Research on Code Optimization Explores Multicore Computing, Wins Best Paper Award
April 18, 2008
A research paper exploring ways to make a popular scientific analysis code run smoothly on different types of multicore computers won a Best Paper Award at the 2008 IEEE International Parallel and Distributed Processing Symposium (IPDPS) this month.
The paper’s lead author and CRD researcher, Samuel Williams, and his collaborators chose the lattice Bolzmann code to explore a broader issue: how to make best use of multicore supercomputers. The multicore trend started recently, and the computing industry is expected to add more cores per chip to boost performance in the future. The paper described how the researchers developed a code generator that could efficiently and productively optimize a lattice Bolzmann code to deliver better performance on a new breed of supercomputers built with multicore processors.
The multicore trend is taking flight without an equally concerted effort by software developers. “The computing revolution towards massive on-chip parallelism is moving forward with relatively little concrete evidence on how to best to use these technologies for real applications,” Williams wrote in the paper.

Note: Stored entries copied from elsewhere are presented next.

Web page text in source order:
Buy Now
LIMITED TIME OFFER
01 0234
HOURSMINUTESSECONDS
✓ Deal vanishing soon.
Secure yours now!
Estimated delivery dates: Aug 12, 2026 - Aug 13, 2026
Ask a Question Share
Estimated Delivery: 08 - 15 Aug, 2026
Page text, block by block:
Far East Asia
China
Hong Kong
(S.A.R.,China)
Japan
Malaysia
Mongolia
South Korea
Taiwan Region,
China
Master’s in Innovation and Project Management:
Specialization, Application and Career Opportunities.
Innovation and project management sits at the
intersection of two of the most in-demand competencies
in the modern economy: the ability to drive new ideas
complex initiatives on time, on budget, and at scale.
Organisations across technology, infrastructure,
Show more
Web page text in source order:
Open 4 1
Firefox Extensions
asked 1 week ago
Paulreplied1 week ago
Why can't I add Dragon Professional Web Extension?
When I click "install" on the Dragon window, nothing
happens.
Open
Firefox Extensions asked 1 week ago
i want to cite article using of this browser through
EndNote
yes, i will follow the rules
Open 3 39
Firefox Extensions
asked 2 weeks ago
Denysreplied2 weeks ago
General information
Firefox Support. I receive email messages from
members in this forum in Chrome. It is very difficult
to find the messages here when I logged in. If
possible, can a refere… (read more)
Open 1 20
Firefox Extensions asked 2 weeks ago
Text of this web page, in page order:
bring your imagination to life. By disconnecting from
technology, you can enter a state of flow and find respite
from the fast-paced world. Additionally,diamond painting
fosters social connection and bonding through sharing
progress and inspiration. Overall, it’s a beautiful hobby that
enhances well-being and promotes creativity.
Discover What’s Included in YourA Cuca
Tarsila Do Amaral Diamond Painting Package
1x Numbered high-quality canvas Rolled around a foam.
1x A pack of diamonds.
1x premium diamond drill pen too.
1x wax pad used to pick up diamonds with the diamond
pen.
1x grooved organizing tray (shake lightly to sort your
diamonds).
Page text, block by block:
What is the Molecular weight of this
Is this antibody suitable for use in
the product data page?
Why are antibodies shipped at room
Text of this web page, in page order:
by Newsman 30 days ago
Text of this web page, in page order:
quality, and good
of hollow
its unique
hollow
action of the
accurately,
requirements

The researchers settled on the lattice Bolzmann code used to model turbulence in magnetohydrodynamics simulations that play a key role in areas of physics research, from star formation to magnetic fusion devices. The code, LBMHD, typically performs poorly on traditional multicore machines.
The optimization research resulted in a great improvement to the code performance — substantially higher than any published to date. The researchers also gained insight into building effective multicore applications, compilers and other tools.
The paper, “Lattice Boltzmann Simulation Optimization on Leading Multicore Platforms,” won the Best Paper Award in the application track. Jonathan Carter of NERSC, Lenny Oliker of CRD, John Shalf of NERSC and Kathy Yelick of NERSC co-authored the paper. The researchers presented their paper at the IPDPS in Miami. Yelick, who is NERSC Director, also was a keynote speaker at the symposium.
Oliker, Carter and Shalf also authored a paper that won the same award last year. The paper, “Scientific Application Performance on Candidate PetaScale Platforms,” was co-authored by CRD researchers Andrew Canning, Costin Iancu, Michael Lijewski, Shoaib Kamil, Hongzhang Shan and Erich Strohmaier. Stephane Ethier from the Princeton Plasma Physics Laboratory and Tom Goodale from Louisiana State University also contributed to the work.
In their more recent work on LBMHD, the researchers determined how well the code runs on processors used to build computers today: Intel’s quad-core Clovertown, Advanced Micro Devices’ dual-core Opteron X2, Sun Microsystems’ eight-core Niagra2, and the eight-core STI Cell blade (designed by Sony, Toshiba and IBM). They also looked at Intel’s single-core Itanium2 to compare its more complex single core design with other simpler multicores.
The researchers first looked at why the original LBMHD performs poorly on these multicore systems. Williams and his fellow researchers found that, contrary to conventional wisdom, memory bus bandwidth didn’t present the biggest obstacle. Instead, lack of resources for mapping virtual memory pages, insufficient cache bandwidth, high memory latency, and/or poor functional unit scheduling did more to hamper the code’s performance, Williams said.
The researchers created a code generator abstraction for LBMHD in order to optimize it for different multicore architectures. The optimization efforts included loop restructuring, code reordering, software prefetching, and explicit SIMDization. The researchers characterized their effort as akin to the “auto-tuning methodology exemplified by libraries like ATLAS and OSKI.”
The results showed a wide range of performance results on different processors and pointed to bottlenecks in the hardware that prevented the code from running well. The optimization efforts also resulted in a huge gain in performance — the speed of the optimized code ran up to 14 times faster than the original version. It also achieved sustained performance for this code that is higher than any published to date: over 50 percent of peak flops on two of the processor architectures.
Compared with other processors, the Cell processor provided the highest raw performance and power efficiency for LBMHD. The processor’s design calls for a direct software control of the data movement between on-chip and main memory resulting in the impressive performance. Overall, the researchers concluded, processor designs that focused on high throughput using sustainable memory bandwidth and a large number of simple cores perform better than processors with complex cores that emphasized sequential performance.
They also concluded that auto-tuning would be an important tool for ensuring that numerical simulation codes will perform well on future multicore computers.